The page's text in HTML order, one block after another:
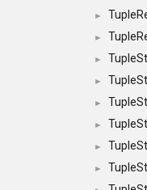
►
►
►
►
►
►
►
►
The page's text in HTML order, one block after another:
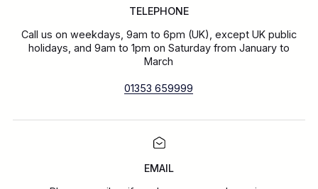
TELEPHONE
Call us on weekdays, 9am to 6pm (UK), except UK public
holidays, and 9am to 1pm on Saturday from January to
March
01353 659999
EMAIL
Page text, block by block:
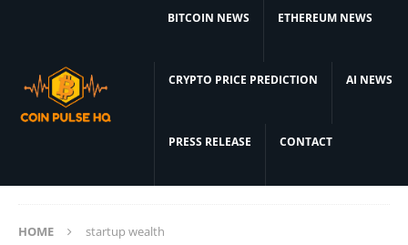
BITCOIN NEWS ETHEREUM NEWS
CRYPTO PRICE PREDICTION AI NEWS
PRESS RELEASE CONTACT
HOME startup wealth
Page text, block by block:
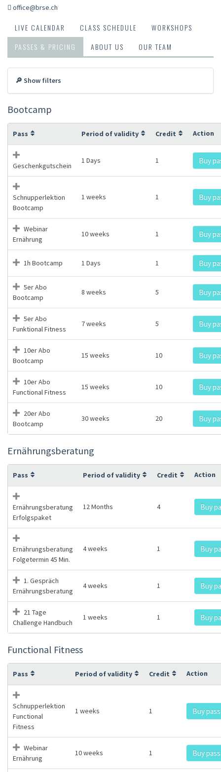
office@brse.ch
LIVE CALENDAR CLASS SCHEDULE
WORKSHOPS
PASSES & PRICING
ABOUT US OUR TEAM
🔎 Show filters
Bootcamp
Pass Period of validity Credit Action
Geschenkgutschein
1 Days 1 Buy
Schnupperlektion
Bootcamp
1 weeks 1 Buy
Webinar
Ernährung
10 weeks 1 Buy
1h Bootcamp 1 Days 1 Buy
5er Abo
Bootcamp
8 weeks 5 Buy
5er Abo
Funktional Fitness
7 weeks 5 Buy
10er Abo
Bootcamp
15 weeks 10 Buy
10er Abo
Functional Fitness
15 weeks 10 Buy
20er Abo
Bootcamp
30 weeks 20 Buy
Ernährungsberatung
Pass Period of validity Credit Action
Ernährungsberatung
Erfolgspaket
12 Months 4 Buy
Ernährungsberatung
Folgetermin 45 Min.
4 weeks 1 Buy
1. Gespräch
Ernährungsberatung
4 weeks 1 Buy
21 Tage
Challenge Handbuch
1 weeks 1 Buy
Functional Fitness
Pass Period of validity Credit Action
Schnupperlektion
Functional
Fitness
1 weeks 1 Buy pass
Webinar
Ernährung
10 weeks 1 Buy pass
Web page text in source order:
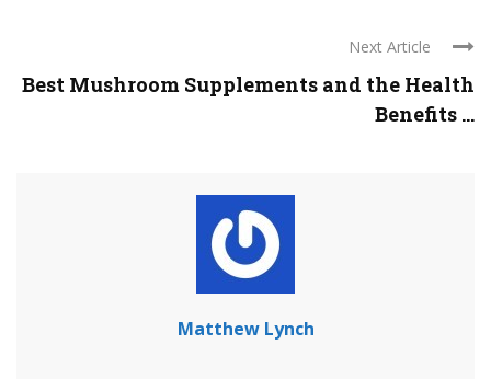
Next Article
Best Mushroom Supplements and the Health
Benefits ...
Matthew Lynch
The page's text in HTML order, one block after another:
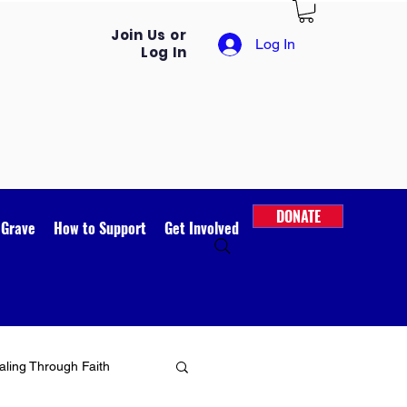
Join Us or
Log In
Log In
How to Support Get Involved
DONATE
Through Faith
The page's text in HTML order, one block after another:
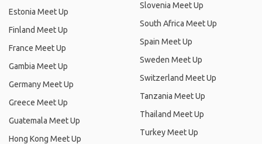
Estonia Meet Up
Finland Meet Up
France Meet Up
Gambia Meet Up
Germany Meet Up
Greece Meet Up
Guatemala Meet Up
Hong Kong Meet Up
Slovenia Meet Up
South Africa Meet Up
Spain Meet Up
Sweden Meet Up
Switzerland Meet Up
Tanzania Meet Up
Thailand Meet Up
Turkey Meet Up
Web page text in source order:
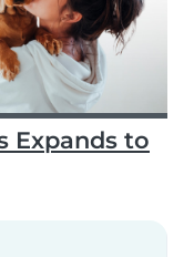
Expands to
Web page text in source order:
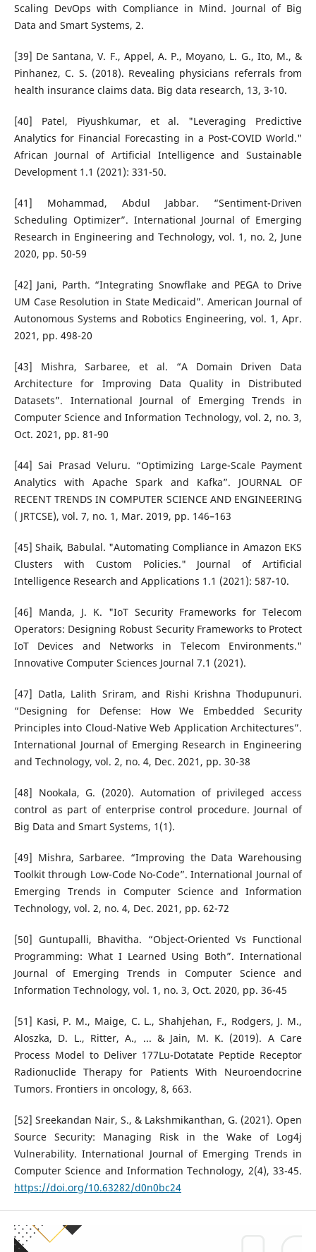
Scaling DevOps with Compliance in Mind. Journal of Big
Data and Smart Systems, 2.
[39] De Santana, V. F., Appel, A. P., Moyano, L. G., Ito, M., &
Pinhanez, C. S. (2018). Revealing physicians referrals from
health insurance claims data. Big data research, 13, 3-10.
[40] Patel, Piyushkumar, et al. "Leveraging Predictive
Analytics for Financial Forecasting in a Post-COVID World."
African Journal of Artificial Intelligence and Sustainable
Development 1.1 (2021): 331-50.
[41] Mohammad, Abdul Jabbar. “Sentiment-Driven
Scheduling Optimizer”. International Journal of Emerging
Research in Engineering and Technology, vol. 1, no. 2, June
2020, pp. 50-59
[42] Jani, Parth. “Integrating Snowflake and PEGA to Drive
UM Case Resolution in State Medicaid”. American Journal of
Autonomous Systems and Robotics Engineering, vol. 1, Apr.
2021, pp. 498-20
[43] Mishra, Sarbaree, et al. “A Domain Driven Data
Architecture for Improving Data Quality in Distributed
Datasets”. International Journal of Emerging Trends in
Computer Science and Information Technology, vol. 2, no. 3,
Oct. 2021, pp. 81-90
[44] Sai Prasad Veluru. “Optimizing Large-Scale Payment
Analytics with Apache Spark and Kafka”. JOURNAL OF
RECENT TRENDS IN COMPUTER SCIENCE AND ENGINEERING
( JRTCSE), vol. 7, no. 1, Mar. 2019, pp. 146–163
[45] Shaik, Babulal. "Automating Compliance in Amazon EKS
Clusters with Custom Policies." Journal of Artificial
Intelligence Research and Applications 1.1 (2021): 587-10.
[46] Manda, J. K. "IoT Security Frameworks for Telecom
Operators: Designing Robust Security Frameworks to Protect
IoT Devices and Networks in Telecom Environments."
Innovative Computer Sciences Journal 7.1 (2021).
[47] Datla, Lalith Sriram, and Rishi Krishna Thodupunuri.
“Designing for Defense: How We Embedded Security
Principles into Cloud-Native Web Application Architectures”.
International Journal of Emerging Research in Engineering
and Technology, vol. 2, no. 4, Dec. 2021, pp. 30-38
[48] Nookala, G. (2020). Automation of privileged access
control as part of enterprise control procedure. Journal of
Big Data and Smart Systems, 1(1).
[49] Mishra, Sarbaree. “Improving the Data Warehousing
Toolkit through Low-Code No-Code”. International Journal of
Emerging Trends in Computer Science and Information
Technology, vol. 2, no. 4, Dec. 2021, pp. 62-72
[50] Guntupalli, Bhavitha. “Object-Oriented Vs Functional
Programming: What I Learned Using Both”. International
Journal of Emerging Trends in Computer Science and
Information Technology, vol. 1, no. 3, Oct. 2020, pp. 36-45
[51] Kasi, P. M., Maige, C. L., Shahjehan, F., Rodgers, J. M.,
Aloszka, D. L., Ritter, A., ... & Jain, M. K. (2019). A Care
Process Model to Deliver 177Lu-Dotatate Peptide Receptor
Radionuclide Therapy for Patients With Neuroendocrine
Tumors. Frontiers in oncology, 8, 663.
[52] Sreekandan Nair, S., & Lakshmikanthan, G. (2021). Open
Source Security: Managing Risk in the Wake of Log4j
Vulnerability. International Journal of Emerging Trends in
Computer Science and Information Technology, 2(4), 33-45.
https://doi.org/10.63282/d0n0bc24

WHAT THIS TASK INVOLVES → Supply the count of lines in the entries that include "Systems", and no other text.

YOUR RESPONSE → 3